INPUT MATERIAL =
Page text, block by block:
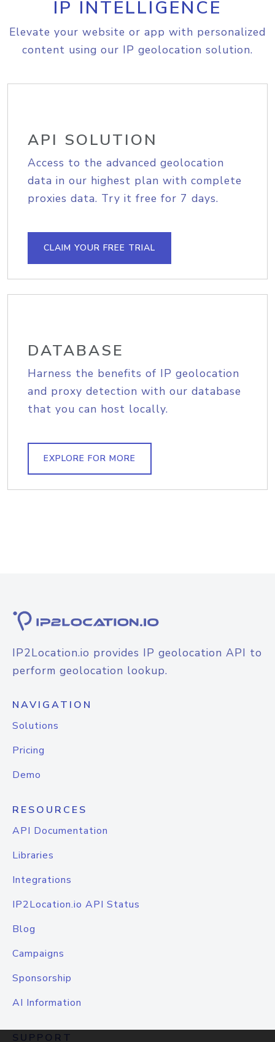
IP INTELLIGENCE
Elevate your website or app with personalized
content using our IP geolocation solution.
API SOLUTION
Access to the advanced geolocation
data in our highest plan with complete
proxies data. Try it free for 7 days.
CLAIM YOUR FREE TRIAL
DATABASE
Harness the benefits of IP geolocation
and proxy detection with our database
that you can host locally.
EXPLORE FOR MORE
IP2Location.io provides IP geolocation API to
perform geolocation lookup.
NAVIGATION
Solutions
Pricing
Demo
RESOURCES
API Documentation
Libraries
Integrations
IP2Location.io API Status
Blog
Campaigns
Sponsorship
AI Information
SUPPORT
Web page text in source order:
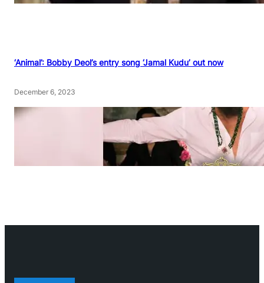
‘Animal’: Bobby Deol’s entry song ‘Jamal Kudu’ out now
December 6, 2023
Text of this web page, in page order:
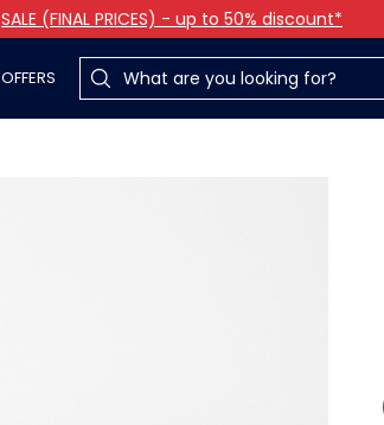
SALE (FINAL PRICES) - up to 50% discount*
OFFERS
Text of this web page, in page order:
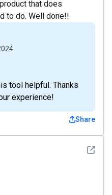
that does
to do. Well done!!
tool helpful. Thanks
experience!
Share
See
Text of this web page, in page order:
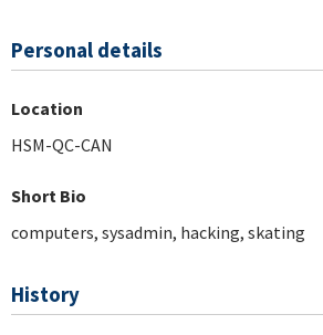
Personal details
Location
HSM-QC-CAN
Short Bio
computers, sysadmin, hacking, skating
History
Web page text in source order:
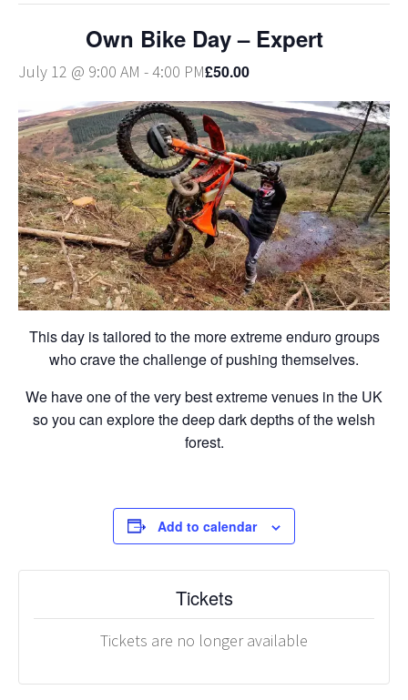
Own Bike Day – Expert
July 12 @ 9:00 AM -4:00 PM£50.00
This day is tailored to the more extreme enduro groups
who crave the challenge of pushing themselves.
We have one of the very best extreme venues in the UK
so you can explore the deep dark depths of the welsh
forest.
Add to calendar
Tickets
Tickets are no longer available
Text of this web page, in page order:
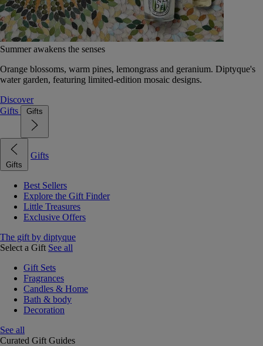
Summer awakens the senses
Orange blossoms, warm pines, lemongrass and geranium. Diptyque's
water garden, featuring limited-edition mosaic designs.
Discover
Gifts
Gifts
Gifts
Gifts
Best Sellers
Explore the Gift Finder
Little Treasures
Exclusive Offers
The gift by diptyque
Select a Gift See all
Gift Sets
Fragrances
Candles & Home
Bath & body
Decoration
See all
Curated Gift Guides
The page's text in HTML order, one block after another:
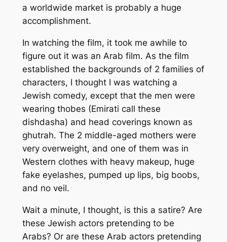
a worldwide market is probably a huge
accomplishment.
In watching the film, it took me awhile to
figure out it was an Arab film. As the film
established the backgrounds of 2 families of
characters, I thought I was watching a
Jewish comedy, except that the men were
wearing thobes (Emirati call these
dishdasha) and head coverings known as
ghutrah. The 2 middle-aged mothers were
very overweight, and one of them was in
Western clothes with heavy makeup, huge
fake eyelashes, pumped up lips, big boobs,
and no veil.
Wait a minute, I thought, is this a satire? Are
these Jewish actors pretending to be
Arabs? Or are these Arab actors pretending
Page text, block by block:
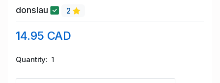
donslau 2
14.95 CAD
Quantity 1
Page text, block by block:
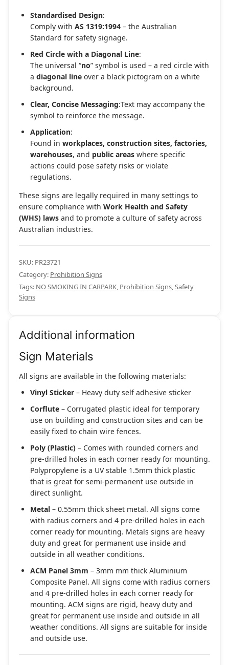
Standardised Design:
Comply with AS 1319:1994 – the Australian
Standard for safety signage.
Red Circle with a Diagonal Line:
The universal “no” symbol is used – a red circle with
a diagonal line over a black pictogram on a white
background.
Clear, Concise Messaging:Text may accompany the
symbol to reinforce the message.
Application:
Found in workplaces, construction sites, factories,
warehouses, and public areas where specific
actions could pose safety risks or violate
regulations.
These signs are legally required in many settings to
ensure compliance with Work Health and Safety
(WHS) laws and to promote a culture of safety across
Australian industries.
SKU: PR23721
Category: Prohibition Signs
Tags: NO SMOKING IN CARPARK, Prohibition Signs,Safety
Signs
Additional information
Sign Materials
All signs are available in the following materials:
Vinyl Sticker – Heavy duty self adhesive sticker
Corflute – Corrugated plastic ideal for temporary
use on building and construction sites and can be
easily fixed to chain wire fences.
Poly (Plastic) – Comes with rounded corners and
pre-drilled holes in each corner ready for mounting.
Polypropylene is a UV stable 1.5mm thick plastic
that is great for semi-permanent use outside in
direct sunlight.
Metal – 0.55mm thick sheet metal. All signs come
with radius corners and 4 pre-drilled holes in each
corner ready for mounting. Metals signs are heavy
duty and great for permanent use inside and
outside in all weather conditions.
ACM Panel 3mm – 3mm mm thick Aluminium
Composite Panel. All signs come with radius corners
and 4 pre-drilled holes in each corner ready for
mounting. ACM signs are rigid, heavy duty and
great for permanent use inside and outside in all
weather conditions. All signs are suitable for inside
and outside use.
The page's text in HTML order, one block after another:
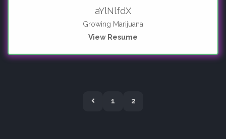
aYlNlfdX
Growing Marijuana
View Resume
P 1 2
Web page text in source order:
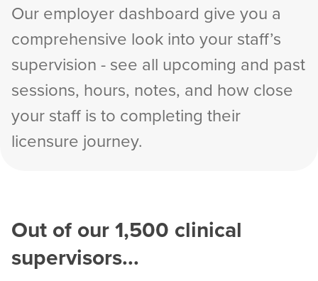
Our employer dashboard give you a
comprehensive look into your staff’s
supervision - see all upcoming and past
sessions, hours, notes, and how close
your staff is to completing their
licensure journey.
Out of our1,500 clinical
supervisors...
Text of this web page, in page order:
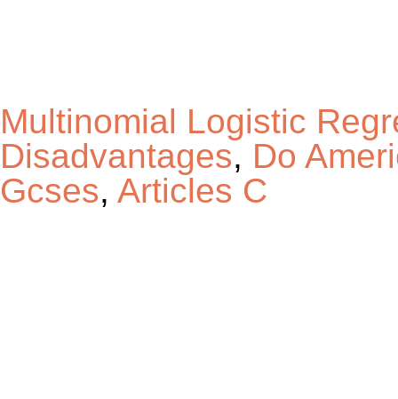
Multinomial Logistic
Disadvantages, Do
Gcses, Articles C
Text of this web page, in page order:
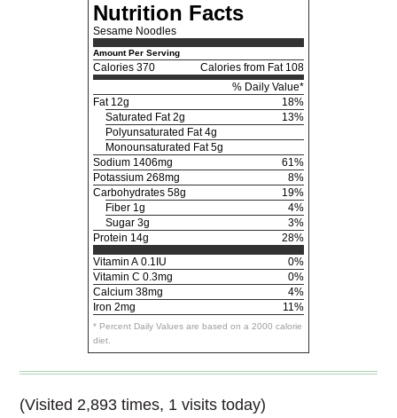
Nutrition Facts
Sesame Noodles
Amount Per Serving
Calories 370
Calories from Fat 108
% Daily Value*
Fat12g
18%
Saturated Fat 2g
13%
Polyunsaturated Fat 4g
Monounsaturated Fat 5g
Sodium 1406mg
61%
Potassium 268mg
8%
Carbohydrates 58g
19%
Fiber 1g
4%
Sugar 3g
3%
Protein 14g
28%
Vitamin A 0.1IU
0%
Vitamin C 0.3mg
0%
Calcium 38mg
4%
Iron 2mg 11%
* Percent Daily Values are based on a 2000 calorie
diet.
(Visited 2,893 times, 1 visits today)

TASK = Lines in scope run from the one holding "Vitamin C 0.3mg" to the last line of the material above; transcribe them exactly and omit the rest.

RESULT FOR THIS EXERCISE =
Vitamin C 0.3mg
0%
Calcium 38mg
4%
Iron 2mg 11%
* Percent Daily Values are based on a 2000 calorie
diet.
(Visited 2,893 times, 1 visits today)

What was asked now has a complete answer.